Leaving out all pictures, give again each line exactly, from the start of the listing through the line that contains "Ensure crisp, vibrant".

═════ Dataset ═════

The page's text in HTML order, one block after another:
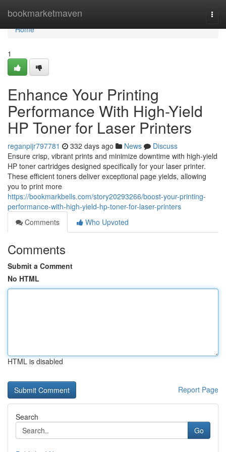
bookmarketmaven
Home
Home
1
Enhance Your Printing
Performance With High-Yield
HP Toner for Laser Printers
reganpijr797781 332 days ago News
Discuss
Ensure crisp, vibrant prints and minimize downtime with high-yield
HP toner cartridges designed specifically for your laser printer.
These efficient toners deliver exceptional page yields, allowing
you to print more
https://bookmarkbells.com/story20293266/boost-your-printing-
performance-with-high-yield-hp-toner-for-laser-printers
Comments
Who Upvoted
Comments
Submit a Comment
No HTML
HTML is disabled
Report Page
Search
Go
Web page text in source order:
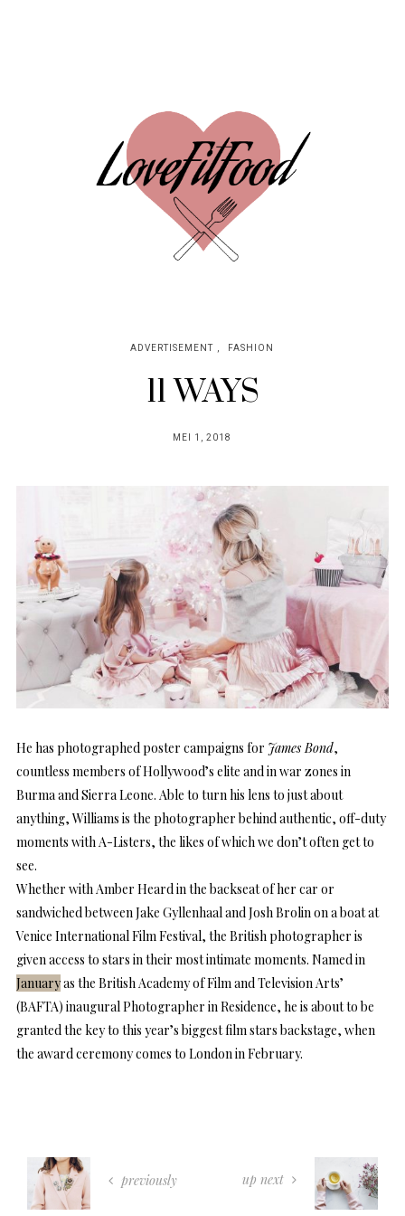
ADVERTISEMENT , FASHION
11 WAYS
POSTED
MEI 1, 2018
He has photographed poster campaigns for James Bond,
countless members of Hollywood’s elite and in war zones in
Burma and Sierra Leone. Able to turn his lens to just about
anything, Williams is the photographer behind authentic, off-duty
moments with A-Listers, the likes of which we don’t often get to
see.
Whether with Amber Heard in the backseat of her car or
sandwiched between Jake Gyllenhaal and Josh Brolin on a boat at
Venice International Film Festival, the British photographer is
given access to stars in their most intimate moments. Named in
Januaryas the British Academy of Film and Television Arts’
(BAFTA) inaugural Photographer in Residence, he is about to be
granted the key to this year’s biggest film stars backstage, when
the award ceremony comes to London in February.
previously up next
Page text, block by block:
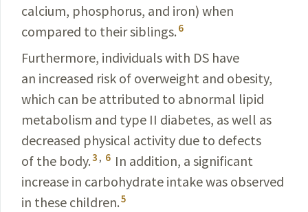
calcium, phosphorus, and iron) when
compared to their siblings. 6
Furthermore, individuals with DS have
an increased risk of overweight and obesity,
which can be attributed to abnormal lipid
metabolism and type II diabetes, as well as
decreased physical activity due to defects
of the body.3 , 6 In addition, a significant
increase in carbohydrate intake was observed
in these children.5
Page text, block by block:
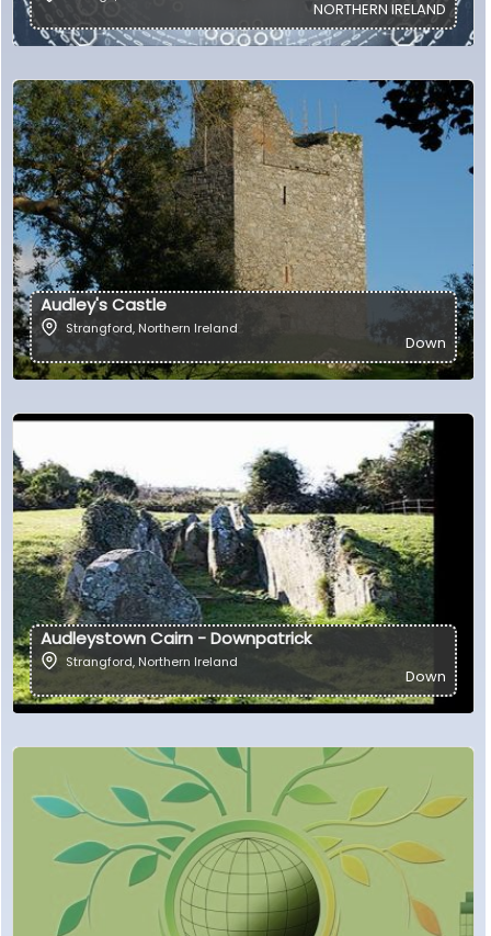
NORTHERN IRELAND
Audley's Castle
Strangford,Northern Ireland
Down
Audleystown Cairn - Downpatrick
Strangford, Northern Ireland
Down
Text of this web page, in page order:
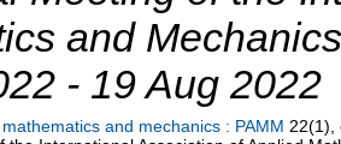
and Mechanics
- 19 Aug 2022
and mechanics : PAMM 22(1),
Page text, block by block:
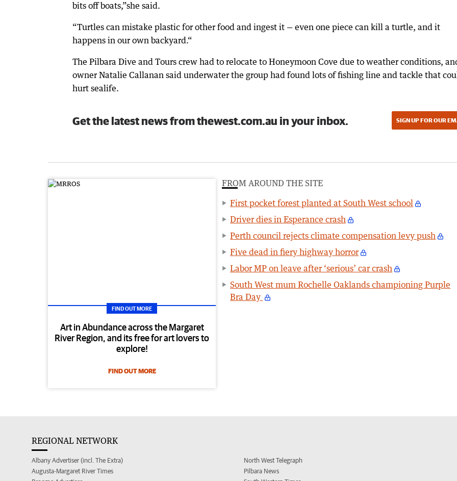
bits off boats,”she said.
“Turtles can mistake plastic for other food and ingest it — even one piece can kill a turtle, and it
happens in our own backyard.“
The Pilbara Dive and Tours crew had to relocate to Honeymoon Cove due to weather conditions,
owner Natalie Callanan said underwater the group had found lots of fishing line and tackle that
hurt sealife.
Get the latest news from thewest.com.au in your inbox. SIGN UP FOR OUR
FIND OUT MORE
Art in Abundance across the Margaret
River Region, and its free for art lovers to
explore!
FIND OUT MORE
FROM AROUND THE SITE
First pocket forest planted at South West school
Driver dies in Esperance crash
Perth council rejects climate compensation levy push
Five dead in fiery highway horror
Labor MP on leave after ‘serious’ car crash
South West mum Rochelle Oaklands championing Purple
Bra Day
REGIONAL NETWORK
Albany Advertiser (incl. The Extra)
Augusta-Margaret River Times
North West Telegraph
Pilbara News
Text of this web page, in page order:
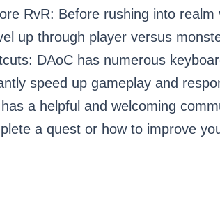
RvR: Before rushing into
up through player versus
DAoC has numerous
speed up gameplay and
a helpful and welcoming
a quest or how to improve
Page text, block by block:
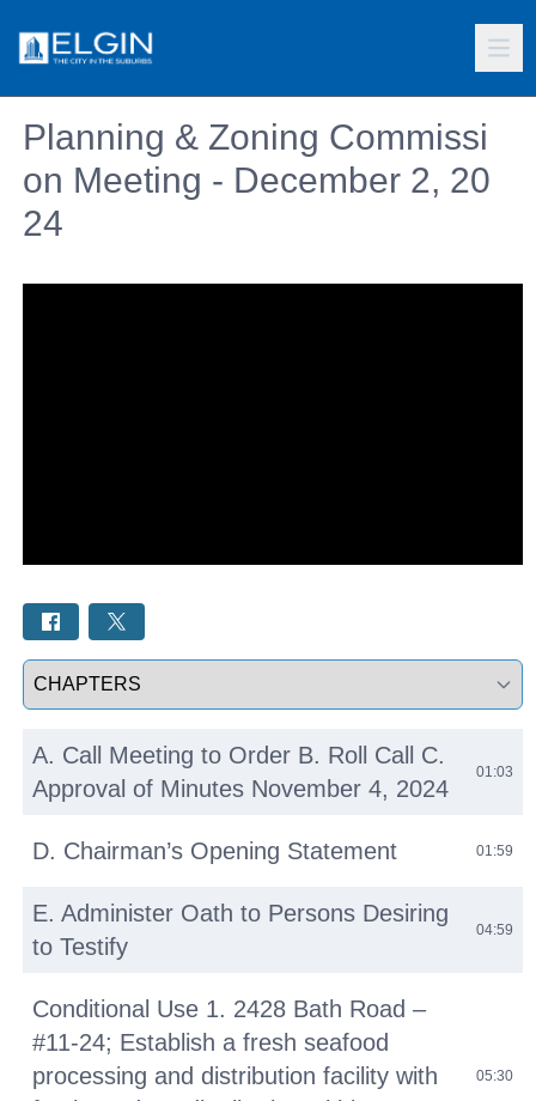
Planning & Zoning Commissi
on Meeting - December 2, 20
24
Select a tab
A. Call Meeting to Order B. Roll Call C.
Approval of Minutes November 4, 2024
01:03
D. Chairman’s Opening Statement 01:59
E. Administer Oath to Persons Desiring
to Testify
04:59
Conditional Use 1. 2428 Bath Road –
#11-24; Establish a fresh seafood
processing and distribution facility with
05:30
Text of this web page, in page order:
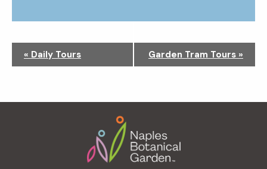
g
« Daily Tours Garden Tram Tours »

═════

- Task response:
The page's text in HTML order, one block after another:
bookmarketmaven
Home
Home
1
Enhance Your Printing
Performance With High-Yield
HP Toner for Laser Printers
reganpijr797781 332 days ago News
Discuss
Ensure crisp, vibrant prints and minimize downtime with high-yield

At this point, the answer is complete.